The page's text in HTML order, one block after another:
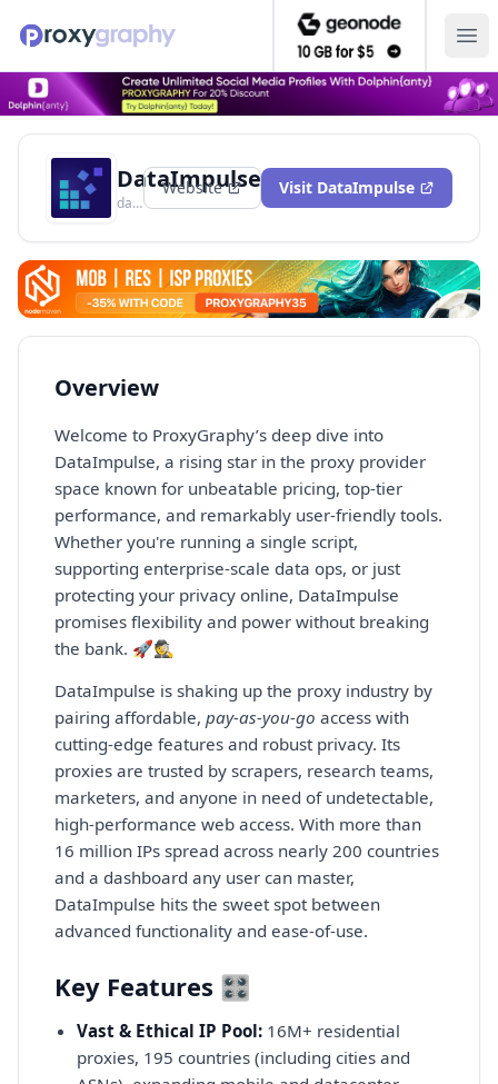
DataImpulse
dataimpulse.com
Website Visit DataImpulse
Overview
Welcome to ProxyGraphy’s deep dive into
DataImpulse, a rising star in the proxy provider
space known for unbeatable pricing, top-tier
performance, and remarkably user-friendly tools.
Whether you're running a single script,
supporting enterprise-scale data ops, or just
protecting your privacy online, DataImpulse
promises flexibility and power without breaking
the bank. 🚀🕵️
DataImpulse is shaking up the proxy industry by
pairing affordable, pay-as-you-go access with
cutting-edge features and robust privacy. Its
proxies are trusted by scrapers, research teams,
marketers, and anyone in need of undetectable,
high-performance web access. With more than
16 million IPs spread across nearly 200 countries
and a dashboard any user can master,
DataImpulse hits the sweet spot between
advanced functionality and ease-of-use.
Key Features 🎛️
Vast & Ethical IP Pool: 16M+ residential
proxies, 195 countries (including cities and
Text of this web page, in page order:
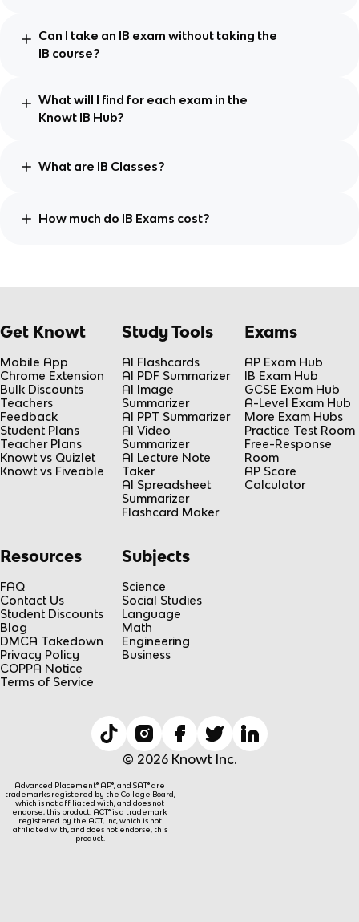
Can I take an IB exam without taking the
IB course?
What will I find for each exam in the
Knowt IB Hub?
What are IB Classes?
How much do IB Exams cost?
Get Knowt
Mobile App
Chrome Extension
Bulk Discounts
Teachers
Feedback
Student Plans
Teacher Plans
Knowt vs Quizlet
Knowt vs Fiveable
Study Tools
AI Flashcards
AI PDF Summarizer
AI Image
Summarizer
AI PPT Summarizer
AI Video
Summarizer
AI Lecture Note
Taker
AI Spreadsheet
Summarizer
Flashcard Maker
Exams
AP Exam Hub
IB Exam Hub
GCSE Exam Hub
A-Level Exam Hub
More Exam Hubs
Practice Test Room
Free-Response
Room
AP Score
Calculator
Resources
FAQ
Contact Us
Student Discounts
Blog
DMCA Takedown
Privacy Policy
COPPA Notice
Terms of Service
Subjects
Science
Social Studies
Language
Math
Engineering
Business
© 2026 Knowt Inc.
Advanced Placement® AP®, and SAT® are
trademarks registered by the College Board,
which is not affiliated with, and does not
endorse, this product. ACT® is a trademark
registered by the ACT, Inc, which is not
affiliated with, and does not endorse, this
product.
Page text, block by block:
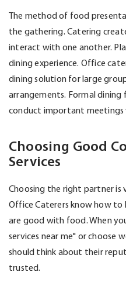
The method of food
the gathering. Catering
interact with one another.
dining experience. Office
dining solution for large
arrangements. Formal
conduct important meetings
Choosing Good
Services
Choosing the right partner is
Office Caterers know how to
are good with food. When
services near me" or choose
should think about their
trusted.
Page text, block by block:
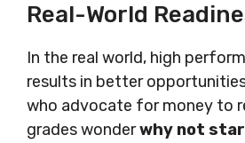
Real-World
In the real world, high
results in better
who advocate for money to
grades wonderwhy not
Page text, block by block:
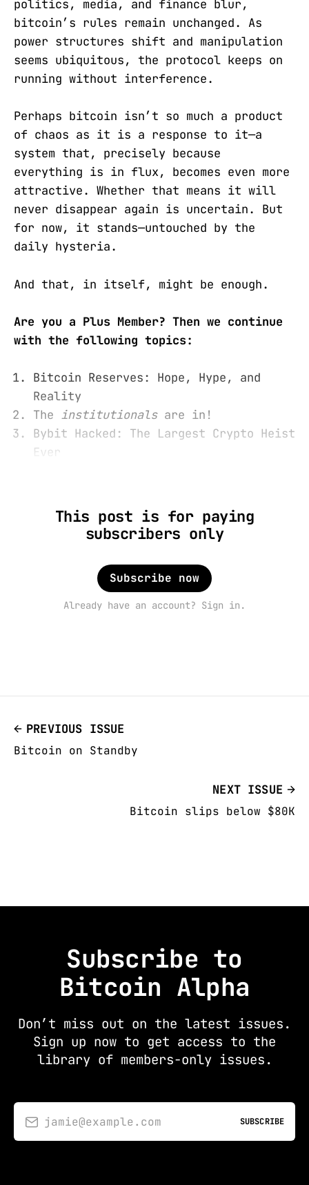
politics, media, and finance blur,
bitcoin’s rules remain unchanged. As
power structures shift and manipulation
seems ubiquitous, the protocol keeps on
running without interference.
Perhaps bitcoin isn’t so much a product
of chaos as it is a response to it—a
system that, precisely because
everything is in flux, becomes even more
attractive. Whether that means it will
never disappear again is uncertain. But
for now, it stands—untouched by the
daily hysteria.
And that, in itself, might be enough.
Are you a Plus Member? Then we continue
with the following topics:
Bitcoin Reserves: Hope, Hype, and
Reality
The institutionalsare in!
Bybit Hacked: The Largest Crypto Heist
Ever
This post is for paying
subscribers only
Subscribe now
Already have an account? Sign in.
PREVIOUS ISSUE
Bitcoin on Standby
NEXT ISSUE
Bitcoin slips below $80K
Subscribe to
Bitcoin Alpha
Don’t miss out on the latest issues.
Sign up now to get access to the
library of members-only issues.
jamie@example.com SUBSCRIBE
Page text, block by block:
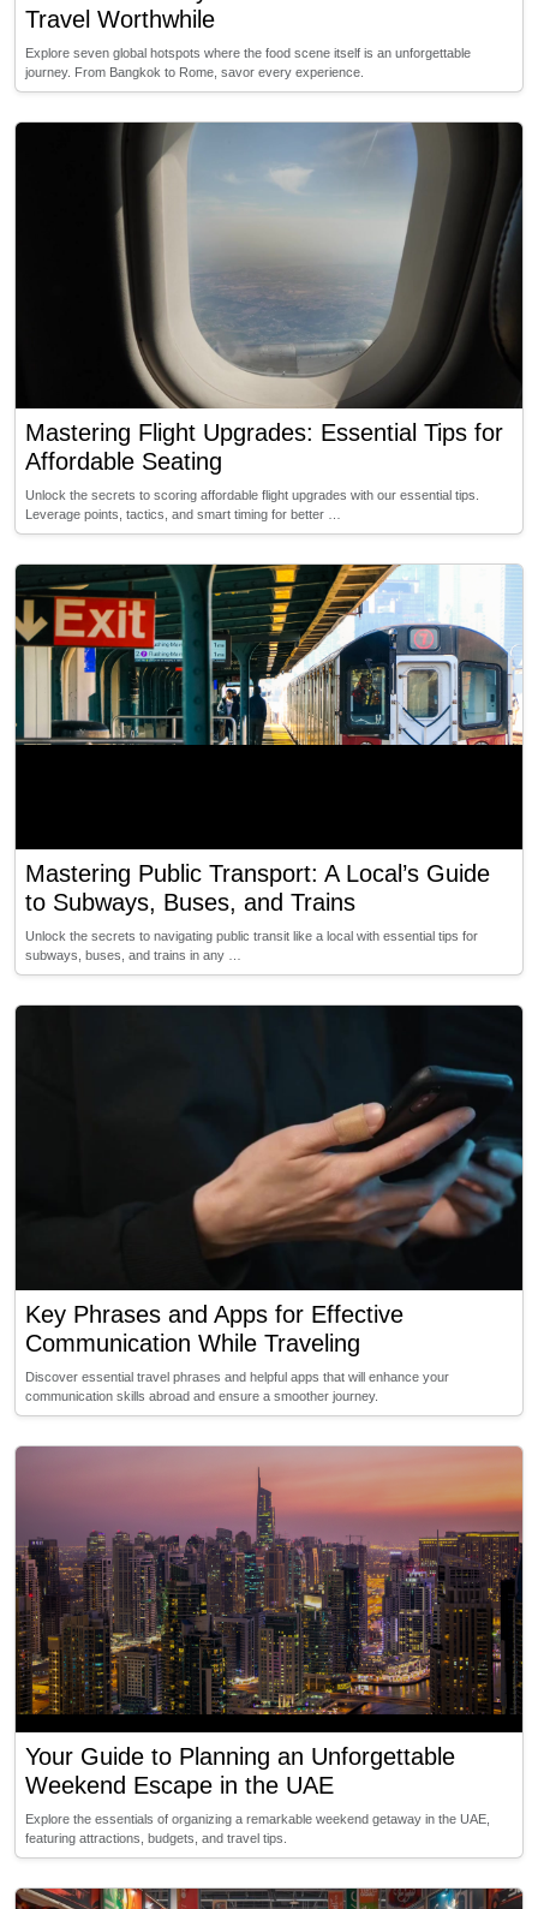
Travel Worthwhile
Explore seven global hotspots where the food scene itself is an unforgettable
journey. From Bangkok to Rome, savor every experience.
Mastering Flight Upgrades: Essential Tips for
Affordable Seating
Unlock the secrets to scoring affordable flight upgrades with our essential tips.
Leverage points, tactics, and smart timing for better …
Mastering Public Transport: A Local’s Guide
to Subways, Buses, and Trains
Unlock the secrets to navigating public transit like a local with essential tips for
subways, buses, and trains in any …
Key Phrases and Apps for Effective
Communication While Traveling
Discover essential travel phrases and helpful apps that will enhance your
communication skills abroad and ensure a smoother journey.
Your Guide to Planning an Unforgettable
Weekend Escape in the UAE
Explore the essentials of organizing a remarkable weekend getaway in the UAE,
featuring attractions, budgets, and travel tips.
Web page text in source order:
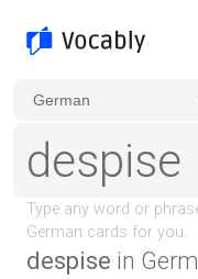
despise in

What you have to do: Once the line with "Choosing Good" is found above, transcribe each line from it through the line with "of chaos as it is a response to it—a", exactly, and omit the pictures.

Answer to the exercise:
Choosing Good
Services
Choosing the right partner is
Office Caterers know how to
are good with food. When
services near me" or choose
should think about their
trusted.
Page text, block by block:
Real-World
In the real world, high
results in better
who advocate for money to
grades wonderwhy not
Page text, block by block:
politics, media, and finance blur,
bitcoin’s rules remain unchanged. As
power structures shift and manipulation
seems ubiquitous, the protocol keeps on
running without interference.
Perhaps bitcoin isn’t so much a product
of chaos as it is a response to it—a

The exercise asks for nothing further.